On Mon, Feb 03, 2014 at 01:59:38PM -0500, Kevin O'Connor wrote:
Which indicates two USB HID devices are found when there is only one actual device. So, it seems like when SeaBIOS is trying to initialize the USB hub, it is somehow talking to the USB keyboard again.
Does QEMU keep some kind of cache of UHCI transfer descriptors that may be getting out of sync?
I looked through the QEMU hcd-uhci.c code, and I think QEMU is buggy here. QEMU keeps a mapping of queues that are indexed by the usb device address and endpoint (see uhci_queue_new() ). When the usb device has address 0, it creates an entry in this mapping and the entry remains even after the device is given a new address.

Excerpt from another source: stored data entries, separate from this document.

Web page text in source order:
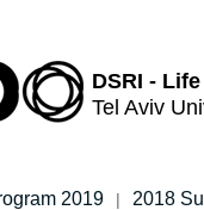
DSRI -
Tel Aviv
2019 | 2018
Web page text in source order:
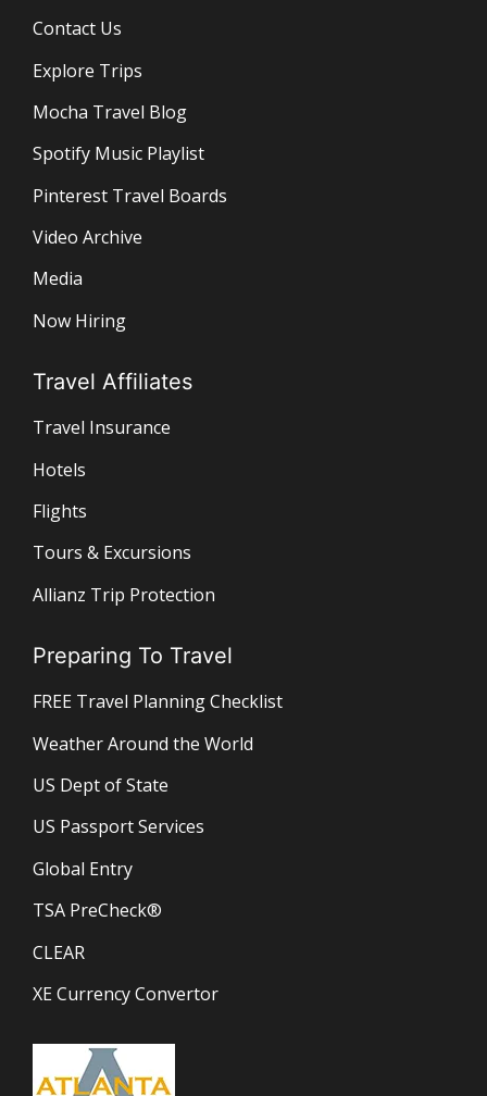
Contact Us
Explore Trips
Mocha Travel Blog
Spotify Music Playlist
Pinterest Travel Boards
Video Archive
Media
Now Hiring
Travel Affiliates
Travel Insurance
Hotels
Flights
Tours & Excursions
Allianz Trip Protection
Preparing To Travel
FREE Travel Planning Checklist
Weather Around the World
US Dept of State
US Passport Services
Global Entry
TSA PreCheck®
CLEAR
XE Currency Convertor
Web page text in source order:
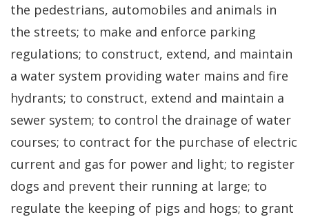
the pedestrians, automobiles and animals in
the streets; to make and enforce parking
regulations; to construct, extend, and maintain
a water system providing water mains and fire
hydrants; to construct, extend and maintain a
sewer system; to control the drainage of water
courses; to contract for the purchase of electric
current and gas for power and light; to register
dogs and prevent their running at large; to
regulate the keeping of pigs and hogs; to grant
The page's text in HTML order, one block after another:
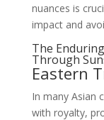
nuances is
impact and
The
Through
Eastern
In many Asian
with royalty,
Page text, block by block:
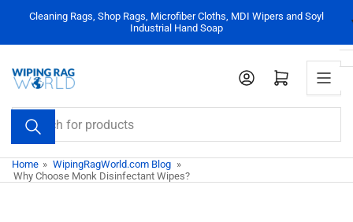
the
content
Cleaning Rags, Shop Rags, Microfiber Cloths, MDI Wipers and Soyl
Industrial Hand Soap
Search
for
products
Log in Open mini cart
Home » WipingRagWorld.com Blog »
Why Choose Monk Disinfectant Wipes?
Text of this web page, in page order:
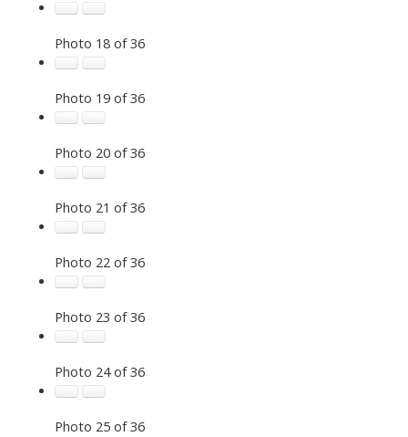
Photo 18 of 36
Photo 19 of 36
Photo 20 of 36
Photo 21 of 36
Photo 22 of 36
Photo 23 of 36
Photo 24 of 36
Photo 25 of 36
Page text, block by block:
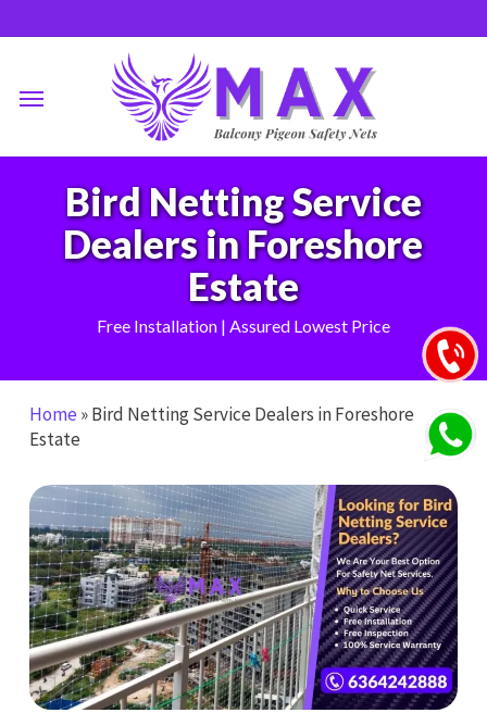
to
content
Bird Netting Service
Dealers in Foreshore
Estate
Free Installation | Assured Lowest Price
Home »Bird Netting Service Dealers in Foreshore
Estate
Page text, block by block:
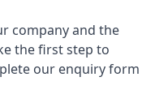
company and the
the first step to
our enquiry form

Later, when the next device also has address 0, QEMU attempts to use that mapping even though the 0 address now corresponds with a different device.
Before the move of the seabios sleep call, the seabios allocators just happened to give a different address for the queue head, and this was enough to tip QEMU off and it invalidated the mapping. Now, though, the seabios allocators just happen to give the same address for the queue head, and QEMU is happily sending the commands to the wrong device.
It seems to me that QEMU should invalidate its mappings on a set_address command, and it shouldn't have to worry about invalidating on a qh_addr change. But, I'm not really sure how to fix this.